One could break the question into two: how to read and to write templated code.
It is very easy to say, "it you want an array of doubles, write std::vector<double>
", but it won't teach them how the templates work.
One could break the question into two: how to read and to write templated code.
It is very easy to say, "it you want an array of doubles, write std::vector<double>
", but it won't teach them how the templates work.
There is a saying: "If you can't explain it, you don't understand it."
You can break it down further: How to write code that uses templated code, and how to write code that provides a templated service to others.
The basic explanation is that templates generated code based on a template. That is the source of the term "meta programming". It is programming how programming should be done.
The essential complexity of a vector is not that it is a vector of doubles (or type T), but that it is a vector. The basic structure is the same and templates separate that which is consistent from that which is not.
Further explanation depends on how much of that makes sense to you!
You can tell that a template is a half-written source with parameters to be filled while instatiating the template.
IMHO it is best to explain them as (very) fancy macros. They just work at higher level than C-style text substitution macros.
I found it very instructive to look at duck-typed languages. It doesn't matter, there, what type of argument you give a function, as long as they offer the right interface.
Templates allows to do the same thing: you can take any type, as long as the right interface is present. The additional benefit over duck-typing is, that the interface is checked at compile-time.
Present them as advanced macros. It's a programming language on its own that is executed during compliation.

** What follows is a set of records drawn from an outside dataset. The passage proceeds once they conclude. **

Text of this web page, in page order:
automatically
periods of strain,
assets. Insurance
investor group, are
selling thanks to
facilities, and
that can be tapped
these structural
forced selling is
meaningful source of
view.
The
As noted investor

I would get them to implement something themselves, then experiment with different variations until they understand it. Learning by doing is almost always the better option with programming.
For example, get them to make a template which compares two values and returns the higher one. Then have them see has passing ints or doubles or whatever still allows it to work. Then get them to tweak the the code / copy it and have it return the minimum value. Again, experiment with variations - will the template allow them to pass an int and a double, or will it complain?

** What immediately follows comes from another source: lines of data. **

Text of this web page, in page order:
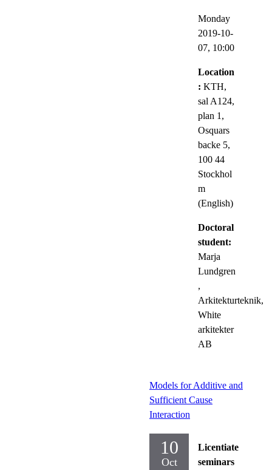
Monday
2019-10-
07, 10:00
Location
: KTH,
sal A124,
plan 1,
Osquars
backe 5,
100 44
Stockhol
m
(English)
Doctoral
student:
Marja
Lundgren
,
Arkitekturteknik,
White
arkitekter
AB
Models for Additive and
Sufficient Cause
Interaction
10
Oct
Licentiate
seminars
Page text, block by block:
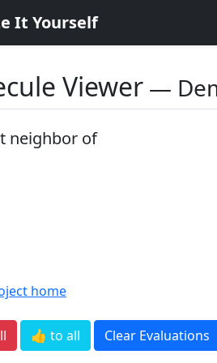
It Yourself
Viewer ―
neighbor of
home
👍 to all Clear Evaluations
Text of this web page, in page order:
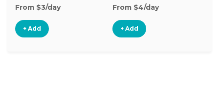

From there, you can have them pass in arrays of whatever type (int, double etc), and have it sort the array from highest to lowest, again encouraging experimentation. From there, start to move into templated class definitions, using the same kind of ideas but on a larger scale. This is pretty much how I learnt about templates, ending up with complex array manipulation classes for generic types.
I'd probably try to demonstrate the power of templates, by demonstrating the annoyance of not using them.

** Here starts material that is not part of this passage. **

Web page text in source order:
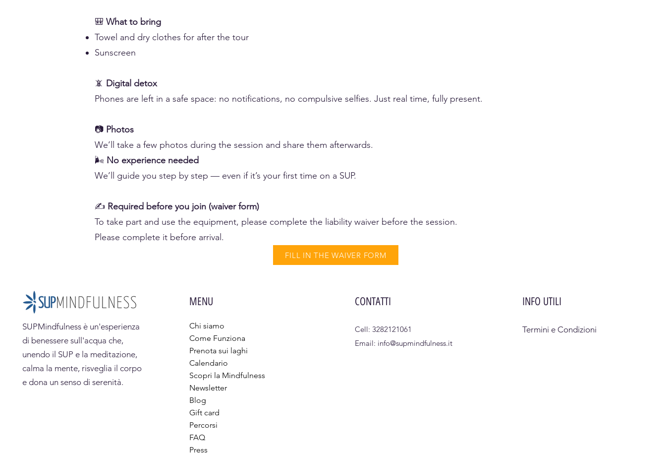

A good demonstration would be to write something simple like a stack of doubles (hand-written, not STL), with methods push, pop, and foldTopTwo, which pops off and adds together the top two values in the stack, and pushes the new value back on.
Then tell them to do the same for ints (or whatever, just some different numeric type).
Then show them how, by writing this stack as a template, you can significantly reduce the number of lines of code, and all of that horrible duplication.
When I was teaching myself C++ I used this site a lot. It explains templates in depth and very well. I would recommend having them read that and try implementing something simple.
For a shorter explanation: Templates are frameworks for complicated constructs that act on data without having to know what that data is. Give them some examples of a simple template (like a linked-list) and walk through how the template is used to generate the final class.